Records contained in a dataset
-------
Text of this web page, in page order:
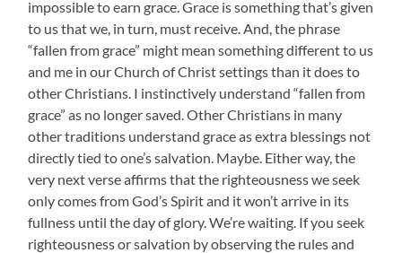
impossible to earn grace. Grace is something that’s given
to us that we, in turn, must receive. And, the phrase
“fallen from grace” might mean something different to us
and me in our Church of Christ settings than it does to
other Christians. I instinctively understand “fallen from
grace” as no longer saved. Other Christians in many
other traditions understand grace as extra blessings not
directly tied to one’s salvation. Maybe. Either way, the
very next verse affirms that the righteousness we seek
only comes from God’s Spirit and it won’t arrive in its
fullness until the day of glory. We’re waiting. If you seek
righteousness or salvation by observing the rules and
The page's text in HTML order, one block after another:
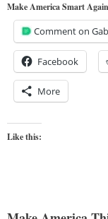
Make America Smart
Comment on
Facebook
More
Like this:
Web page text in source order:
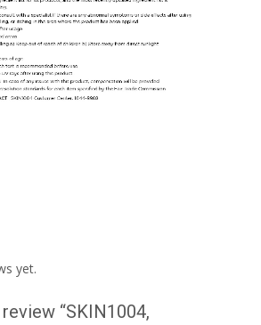
yet.
“SKIN1004,
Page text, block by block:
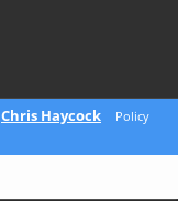
Chris Haycock
Policy
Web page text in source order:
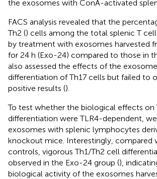
the exosomes with ConA-activated
FACS analysis revealed that the
Th2 () cells among the total splenic T
by treatment with exosomes harvested
for 24 h (Exo-24) compared to those in
also assessed the effects of the
differentiation of Th17 cells but failed to
positive results ().
To test whether the biological effects on
differentiation were TLR4-dependent,
exosomes with splenic lymphocytes
knockout mice. Interestingly, compared
controls, vigorous Th1/Th2 cell
observed in the Exo-24 group (),
biological activity of the exosomes
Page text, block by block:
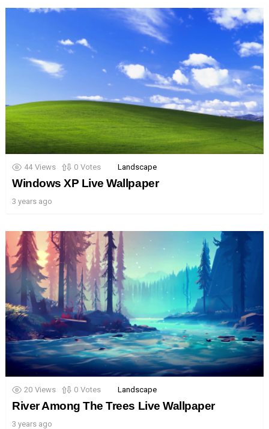
44 Views 0 Votes Landscape
Windows XP Live Wallpaper
3 years ago
20 Views 0 Votes Landscape
River Among The Trees Live Wallpaper
3 years ago
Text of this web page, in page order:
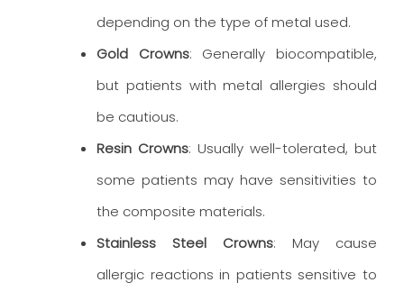
depending on the type of metal used.
Gold Crowns: Generally biocompatible,
but patients with metal allergies should
be cautious.
Resin Crowns: Usually well-tolerated, but
some patients may have sensitivities to
the composite materials.
Stainless Steel Crowns: May cause
allergic reactions in patients sensitive to
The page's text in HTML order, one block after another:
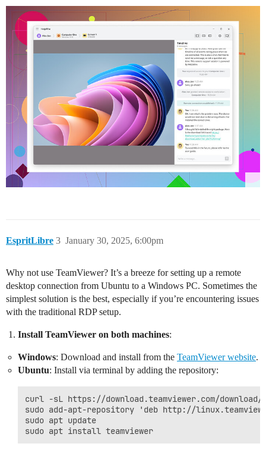
EspritLibre January 30, 2025, 6:00pm
3
Why not use TeamViewer? It’s a breeze for setting up a remote
desktop connection from Ubuntu to a Windows PC. Sometimes the
simplest solution is the best, especially if you’re encountering issues
with the traditional RDP setup.
Install TeamViewer on both machines:
Windows: Download and install from the TeamViewer website.
Ubuntu: Install via terminal by adding the repository:
curl -sL https://download.teamviewer.com/
sudo add-apt-repository 'deb http://
sudo apt update
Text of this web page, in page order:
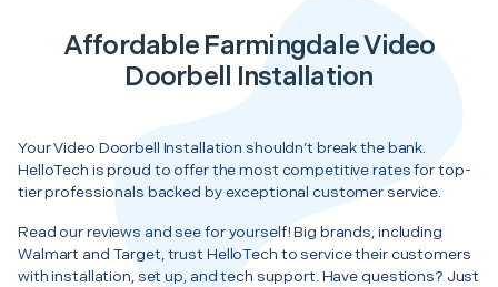
Affordable Farmingdale Video
Doorbell Installation
Your Video Doorbell Installation shouldn’t break the bank.
HelloTech is proud to offer the most competitive rates for top-
tier professionals backed by exceptional customer service.
Read our reviews and see for yourself! Big brands, including
Walmart and Target, trust HelloTech to service their customers
with installation, set up, and tech support. Have questions? Just
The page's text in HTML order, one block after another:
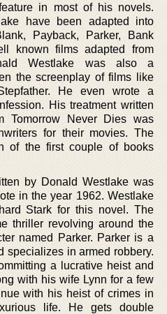
in most of his novels.
have been adapted into
Payback, Parker, Bank
known films adapted from
Westlake was also a
the screenplay of films like
He even wrote a
His treatment written
Tomorrow Never Dies was
for their movies. The
of the first couple of books
by Donald Westlake was
in the year 1962. Westlake
Stark for this novel. The
thriller revolving around the
named Parker. Parker is a
specializes in armed robbery.
a lucrative heist and
with his wife Lynn for a few
with his heist of crimes in
life. He gets double
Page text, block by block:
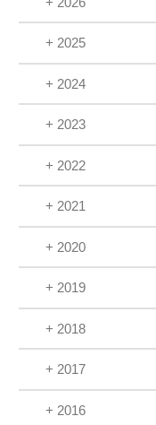
+ 2025
+ 2024
+ 2023
+ 2022
+ 2021
+ 2020
+ 2019
+ 2018
+ 2017
+ 2016
-------
YOUR ASSIGNMENT: Pick out the lines above containing the word "their", then copy them.

REPLY:
Walmart and Target, trust HelloTech to service their customers
for their movies. The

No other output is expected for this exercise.